■ Exercise aim:
Leaving out the images, transcribe every record below exactly.

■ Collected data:
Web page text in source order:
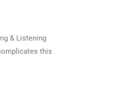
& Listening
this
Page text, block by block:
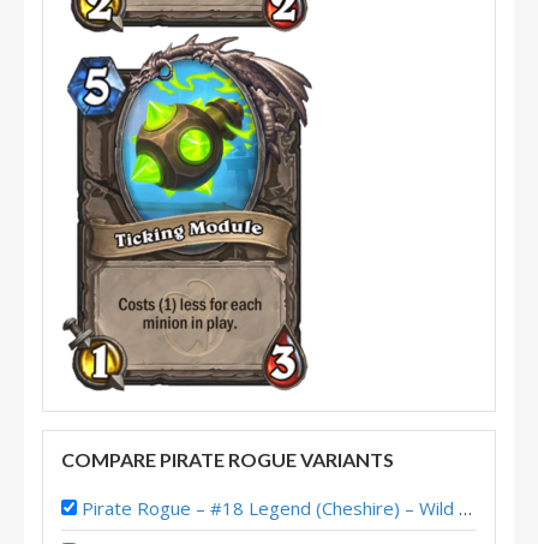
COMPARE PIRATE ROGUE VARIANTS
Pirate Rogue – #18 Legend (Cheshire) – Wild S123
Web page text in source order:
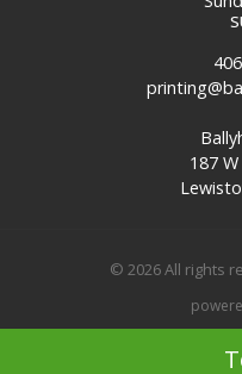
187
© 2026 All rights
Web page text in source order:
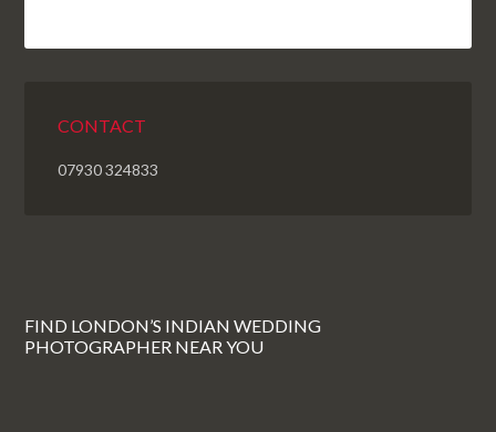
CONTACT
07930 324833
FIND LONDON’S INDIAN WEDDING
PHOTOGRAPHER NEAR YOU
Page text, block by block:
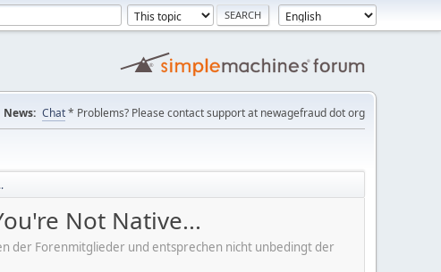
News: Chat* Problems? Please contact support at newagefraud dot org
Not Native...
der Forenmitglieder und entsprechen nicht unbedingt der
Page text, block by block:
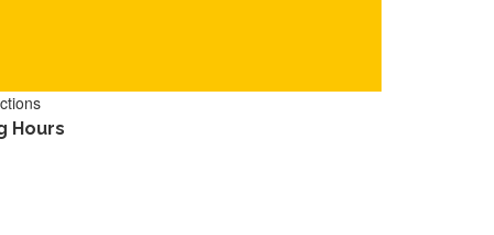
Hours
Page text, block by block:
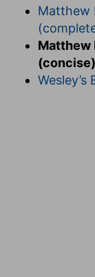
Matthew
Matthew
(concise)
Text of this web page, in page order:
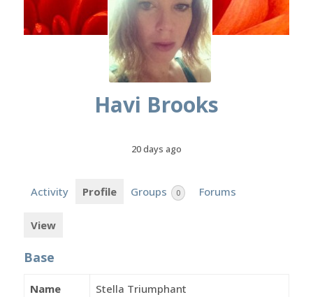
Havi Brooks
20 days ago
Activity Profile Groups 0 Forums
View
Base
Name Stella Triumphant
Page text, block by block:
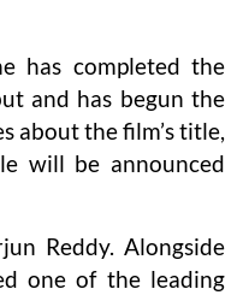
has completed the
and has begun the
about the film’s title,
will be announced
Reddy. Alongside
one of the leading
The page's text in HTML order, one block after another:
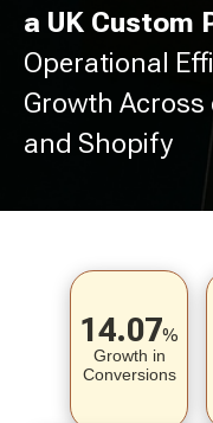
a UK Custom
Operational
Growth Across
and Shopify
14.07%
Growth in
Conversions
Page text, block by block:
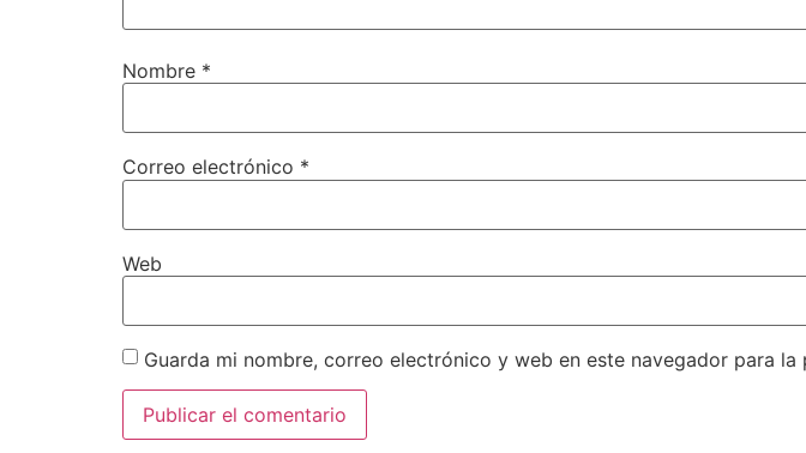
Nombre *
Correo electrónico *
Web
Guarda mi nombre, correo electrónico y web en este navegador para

■ Exercise answer:
Web page text in source order:
& Listening
this
Page text, block by block:
COMPARE PIRATE ROGUE VARIANTS
Pirate Rogue – #18 Legend (Cheshire) – Wild S123
Web page text in source order:
187
© 2026 All rights
Web page text in source order:
CONTACT
07930 324833
FIND LONDON’S INDIAN WEDDING
PHOTOGRAPHER NEAR YOU
Page text, block by block:
News: Chat* Problems? Please contact support at newagefraud dot org
Not Native...
der Forenmitglieder und entsprechen nicht unbedingt der
Page text, block by block:
Hours
Page text, block by block:
Matthew
Matthew
(concise)
Text of this web page, in page order:
Havi Brooks
20 days ago
Activity Profile Groups 0 Forums
View
Base
Name Stella Triumphant
Page text, block by block:
has completed the
and has begun the
about the film’s title,
will be announced
Reddy. Alongside
one of the leading
The page's text in HTML order, one block after another:
a UK Custom
Operational
Growth Across
and Shopify
14.07%
Growth in
Conversions
Page text, block by block:
Nombre *
Correo electrónico *
Web
Guarda mi nombre, correo electrónico y web en este navegador para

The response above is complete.